Не скажу, что это меня обрадовало, но внезапно я поняла, что обрела возможность свободно двигать руками. Сжимаю пальцы в кулак. Получилось. Я испытываю микроскопическое удовлетворение и продолжаю искать медленно, но верно, внешние источники предмета всеобщей суеты. Башка едет кругом.

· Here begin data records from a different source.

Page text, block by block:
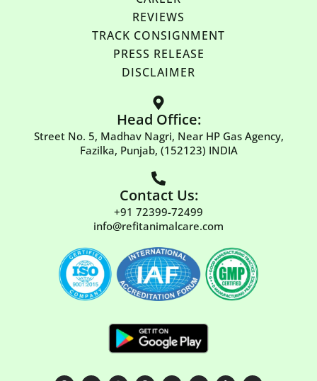
REVIEWS
TRACK CONSIGNMENT
PRESS RELEASE
DISCLAIMER
Head Office:
Street No. 5, Madhav Nagri, Near HP Gas Agency,
Fazilka, Punjab, (152123) INDIA
Contact Us:
+91 72399-72499
info@refitanimalcare.com
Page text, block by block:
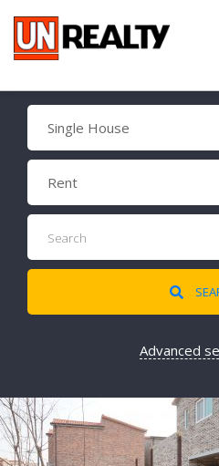
Single House
Rent
Advanced
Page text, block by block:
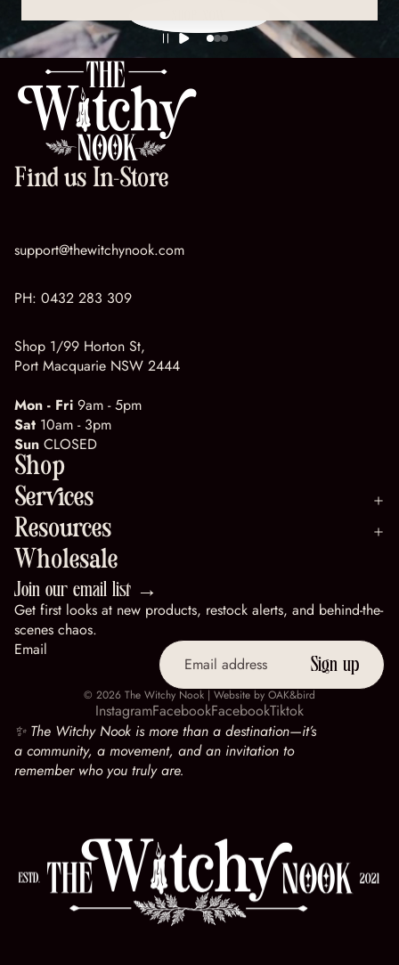
Find us In-Store
support@thewitchynook.com
PH: 0432 283 309
Shop 1/99 Horton St,
Port Macquarie NSW 2444
Mon - Fri 9am - 5pm
Sat 10am - 3pm
Sun CLOSED
Shop
Services
Resources
Wholesale
Join our email list →
Get first looks at new products, restock alerts, and behind-the-
scenes chaos.
Email
Sign up
© 2026 The Witchy Nook | Website by OAK&bird
InstagramFacebookFacebookTiktok
✨ The Witchy Nook is more than a destination—it’s
a community, a movement, and an invitation to
remember who you truly are.
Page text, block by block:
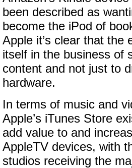
been described as
become the iPod of
Apple it’s clear that the
itself in the business of
content and not just to
hardware.
In terms of music and
Apple’s iTunes Store
add value to and
AppleTV devices, with
studios receiving the
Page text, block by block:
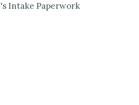
Intake Paperwork

Затылок. Точно. Аккуратно подложив под голову ладонь правой руки, я ощутила, судя по консистенции, что-то необычайно густое и липкое, наподобие геля. Словно мою голову пытались отчаянно откачать, однако вместо дефибриллятора смазывали мне волосы. Да уж. Отступив от этой мысли и дабы побороть свой вожделенный интерес, я отпустила затылок и, расположив запястье на уровне глаз, услышала плавно образующийся крещендо1. Веки потяжелели. Шум вокруг начинал превращаться в хаос. Кто-то кричал, что-то падало, а я, чувствуя подбирающуюся к устам тошноту, все еще не сводила очей со своей окровавленной ладони, в которую с пальцев, будто с Ниагарского водопада, стекали багровые реки. Я ощутила проступающие на лбу капельки пота. С каждой секундой мне становилось все хуже и хуже. Мой мозг не отыскал ничего лучше, кроме как снова закрыть глаза. Звук пропал. Пропало все…
Бытует мнение, что чем дольше ты не поднимаешь веки, тем ярче кажется свет, попадающий на сетчатку. Насчет научного подтверждения я, конечно, не знаю, но тем самым утром после окружения в шумной маршрутке, я вдруг почувствовала, что это мое дебютное появление на белый свет прямиком из утробы матери. Свечение было настолько ярким и непроглядным, белоснежным и бесконечно обволакивающим, что, сильно прищурившись, я представила себя как минимум уроженкой Улан-Удэ или даже аборигеном из региона Якутии. Боязнь остаться с подобным разрезом глаз росла в геометрической прогрессии, потому как свет, с течением времени, уходить, вовсе не торопился.